[Start of Attachment]

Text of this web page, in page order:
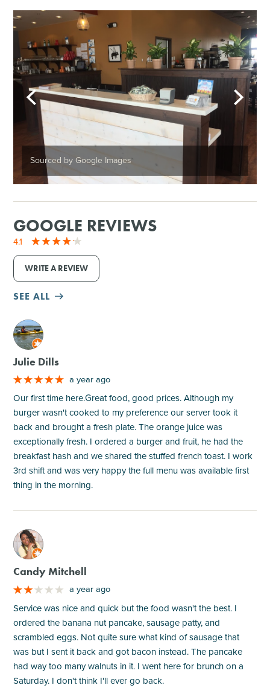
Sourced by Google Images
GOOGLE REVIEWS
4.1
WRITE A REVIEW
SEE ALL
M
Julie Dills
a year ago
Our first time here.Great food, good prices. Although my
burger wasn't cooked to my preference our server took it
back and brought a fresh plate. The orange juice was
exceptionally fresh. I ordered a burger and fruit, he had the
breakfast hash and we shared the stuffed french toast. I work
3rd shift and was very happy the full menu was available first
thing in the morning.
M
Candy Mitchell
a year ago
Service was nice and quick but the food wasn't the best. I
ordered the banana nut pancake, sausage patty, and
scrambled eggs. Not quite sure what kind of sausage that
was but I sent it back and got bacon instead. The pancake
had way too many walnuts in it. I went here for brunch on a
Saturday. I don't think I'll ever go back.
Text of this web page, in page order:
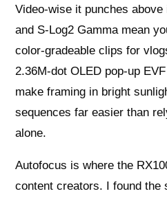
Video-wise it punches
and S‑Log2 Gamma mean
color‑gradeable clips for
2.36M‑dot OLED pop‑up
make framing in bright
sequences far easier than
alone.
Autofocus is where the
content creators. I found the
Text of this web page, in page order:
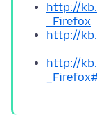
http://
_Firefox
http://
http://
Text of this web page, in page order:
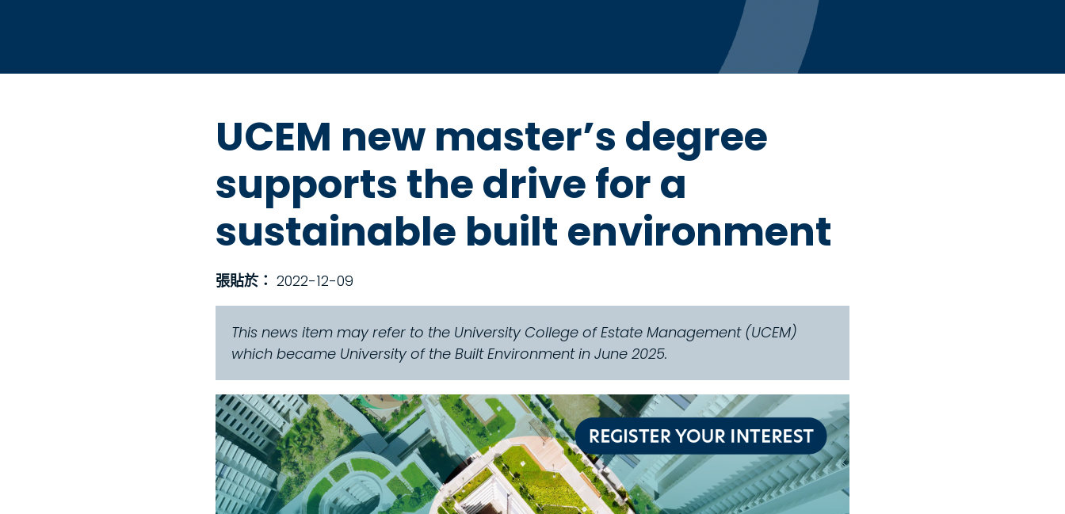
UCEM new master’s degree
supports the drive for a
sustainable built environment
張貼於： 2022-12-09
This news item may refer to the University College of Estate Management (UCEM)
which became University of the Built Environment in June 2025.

[End of Attachment]

Output the lines above between the one holding "WRITE A REVIEW" and the one holding "scrambled eggs. Not", inclusive, with nothing before or after them.

◆ Task solution ◆
WRITE A REVIEW
SEE ALL
M
Julie Dills
a year ago
Our first time here.Great food, good prices. Although my
burger wasn't cooked to my preference our server took it
back and brought a fresh plate. The orange juice was
exceptionally fresh. I ordered a burger and fruit, he had the
breakfast hash and we shared the stuffed french toast. I work
3rd shift and was very happy the full menu was available first
thing in the morning.
M
Candy Mitchell
a year ago
Service was nice and quick but the food wasn't the best. I
ordered the banana nut pancake, sausage patty, and
scrambled eggs. Not quite sure what kind of sausage that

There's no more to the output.